Corn, soybeans, wheat down ahead of USDA reports
September 11, 2019 By John Perkins Filed Under: Closing Futures / Livestock Briefs, Crops Markets, Market News
Soybeans were modestly lower on profit taking and technical selling. China has rolled back some tariffs, but the list does not include U.S. beans or soybean products. It also doesn’t include U.S. pork, or a lot of ag goods for that matter, aside from a few feed components. China has recently agreed to buy soybean meal from Argentina. Trade talks will resume at an unspecified date in August. U.S. crop weather looks non-threatening, while parts of Brazil are dry during the early stages of planting. CONAB has Brazil’s soybean crop at 115.03 million tons, down slightly from the previous projection, with exports unchanged at 70 million tons. The USDA is expected to lower its U.S. production and yield numbers at least slightly Thursday, while making minimal changes to the global numbers. Soybean meal was lower and bean oil was higher on the adjustment of product spreads. Corn was modestly lower on profit taking and technical selling. Corn is also watching late U.S. crop development weather and getting ready for the supply, demand, and production report out Thursday at Noon Eastern/11 Central. On average, analysts expect lower production and yield numbers, but things haven’t always matched up to expectations this growing season, with the USDA throwing the occasional curveball over the past few months.
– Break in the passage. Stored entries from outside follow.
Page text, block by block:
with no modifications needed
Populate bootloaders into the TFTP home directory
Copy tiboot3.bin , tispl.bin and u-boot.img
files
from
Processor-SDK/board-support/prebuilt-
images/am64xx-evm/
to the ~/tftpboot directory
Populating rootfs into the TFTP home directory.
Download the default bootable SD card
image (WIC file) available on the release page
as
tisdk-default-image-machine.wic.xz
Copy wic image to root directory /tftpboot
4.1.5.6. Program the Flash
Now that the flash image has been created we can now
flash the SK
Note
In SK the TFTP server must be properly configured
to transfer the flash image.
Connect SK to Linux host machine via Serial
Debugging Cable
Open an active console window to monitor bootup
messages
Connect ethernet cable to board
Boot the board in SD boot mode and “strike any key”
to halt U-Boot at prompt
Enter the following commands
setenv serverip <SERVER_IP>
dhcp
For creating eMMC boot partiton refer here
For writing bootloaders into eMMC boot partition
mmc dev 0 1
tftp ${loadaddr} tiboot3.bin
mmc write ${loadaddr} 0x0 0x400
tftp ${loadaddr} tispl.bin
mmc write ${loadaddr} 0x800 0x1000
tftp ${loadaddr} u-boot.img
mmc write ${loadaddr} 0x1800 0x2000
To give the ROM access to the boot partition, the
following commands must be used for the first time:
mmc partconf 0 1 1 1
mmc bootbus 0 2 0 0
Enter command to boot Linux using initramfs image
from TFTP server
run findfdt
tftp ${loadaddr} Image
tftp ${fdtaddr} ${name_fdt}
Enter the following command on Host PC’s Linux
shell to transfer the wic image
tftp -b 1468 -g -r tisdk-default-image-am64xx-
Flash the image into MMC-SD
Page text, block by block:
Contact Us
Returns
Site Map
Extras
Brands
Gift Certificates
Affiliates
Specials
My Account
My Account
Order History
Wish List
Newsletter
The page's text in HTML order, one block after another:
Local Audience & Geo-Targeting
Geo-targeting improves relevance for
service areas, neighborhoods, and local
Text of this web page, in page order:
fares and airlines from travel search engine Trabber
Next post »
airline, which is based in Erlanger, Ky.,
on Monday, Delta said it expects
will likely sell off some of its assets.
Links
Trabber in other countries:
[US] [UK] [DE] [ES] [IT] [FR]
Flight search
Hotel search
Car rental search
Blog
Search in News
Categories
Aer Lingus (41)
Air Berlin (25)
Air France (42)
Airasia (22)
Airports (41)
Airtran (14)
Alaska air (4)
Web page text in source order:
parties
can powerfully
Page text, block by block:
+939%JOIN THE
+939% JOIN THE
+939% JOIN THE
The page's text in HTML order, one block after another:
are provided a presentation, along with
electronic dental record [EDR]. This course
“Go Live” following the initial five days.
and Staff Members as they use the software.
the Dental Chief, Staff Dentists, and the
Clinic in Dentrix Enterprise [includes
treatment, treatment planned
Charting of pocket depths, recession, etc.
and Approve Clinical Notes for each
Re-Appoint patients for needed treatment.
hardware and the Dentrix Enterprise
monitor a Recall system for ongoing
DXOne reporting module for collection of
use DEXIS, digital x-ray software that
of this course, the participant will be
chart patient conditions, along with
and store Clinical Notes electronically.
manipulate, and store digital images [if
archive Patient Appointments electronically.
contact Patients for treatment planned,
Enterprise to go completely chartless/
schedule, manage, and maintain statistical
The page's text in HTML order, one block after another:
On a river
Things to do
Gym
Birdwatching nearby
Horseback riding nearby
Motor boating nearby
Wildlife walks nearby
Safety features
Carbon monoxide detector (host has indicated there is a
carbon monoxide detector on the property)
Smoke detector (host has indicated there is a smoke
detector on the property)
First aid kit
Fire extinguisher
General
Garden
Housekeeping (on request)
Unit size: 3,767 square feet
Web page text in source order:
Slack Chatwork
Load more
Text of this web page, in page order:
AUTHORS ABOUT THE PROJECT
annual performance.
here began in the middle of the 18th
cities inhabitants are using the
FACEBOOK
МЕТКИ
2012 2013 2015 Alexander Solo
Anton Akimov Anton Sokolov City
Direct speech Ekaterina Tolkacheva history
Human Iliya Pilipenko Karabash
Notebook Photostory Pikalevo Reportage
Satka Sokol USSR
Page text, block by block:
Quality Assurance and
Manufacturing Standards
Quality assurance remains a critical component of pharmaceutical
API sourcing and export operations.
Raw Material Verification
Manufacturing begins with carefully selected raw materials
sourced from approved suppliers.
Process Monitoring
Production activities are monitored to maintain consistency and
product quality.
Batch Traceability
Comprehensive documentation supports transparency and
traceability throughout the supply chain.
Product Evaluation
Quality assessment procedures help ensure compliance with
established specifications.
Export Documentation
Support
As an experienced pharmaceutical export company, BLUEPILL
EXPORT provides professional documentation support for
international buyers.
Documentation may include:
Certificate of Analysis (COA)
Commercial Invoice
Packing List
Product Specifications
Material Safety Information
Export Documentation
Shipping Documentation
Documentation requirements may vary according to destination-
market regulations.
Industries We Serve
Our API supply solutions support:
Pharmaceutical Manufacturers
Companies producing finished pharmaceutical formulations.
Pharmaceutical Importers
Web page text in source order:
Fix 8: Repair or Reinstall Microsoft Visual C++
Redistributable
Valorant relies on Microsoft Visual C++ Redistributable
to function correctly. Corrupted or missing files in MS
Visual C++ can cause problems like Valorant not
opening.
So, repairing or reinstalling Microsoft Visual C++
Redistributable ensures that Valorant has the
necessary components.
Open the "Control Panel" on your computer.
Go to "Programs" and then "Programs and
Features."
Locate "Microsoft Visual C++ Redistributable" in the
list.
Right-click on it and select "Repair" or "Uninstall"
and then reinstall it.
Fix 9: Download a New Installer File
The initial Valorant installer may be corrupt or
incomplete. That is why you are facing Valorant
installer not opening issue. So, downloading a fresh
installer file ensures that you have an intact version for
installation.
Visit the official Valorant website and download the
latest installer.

Ethanol futures were mostly firm. The U.S. Energy Information Administration says ethanol production last week averaged 1.023 million barrels a day, up 10,000 on the week, while stocks dropped 1.302 million barrels to 22.499 million. CONAB pegs Brazil’s corn crop at 99.984 million tons with exports of 35 million, both up slightly from prior guesses. Brazil, Argentina, and Ukraine have become staunch export competitors over the past few months. The wheat complex was modestly lower on profit taking and technical selling. The U.S. spring wheat harvest is slow because of rain in the northern U.S. Plains, but some wheat growing areas of Argentina and Australia are mostly too dry. However, those factors will largely be canceled out by big crops from the Black Sea region and the European Union. In any event, the USDA is expected to project a record world supply on Thursday. DTN says a South Korean flour mill rejected offers on a tender for 26,000 tons of milling wheat, citing price. The USDA’s weekly export sales report is out Thursday morning at 8:30 Eastern/7:30 Central.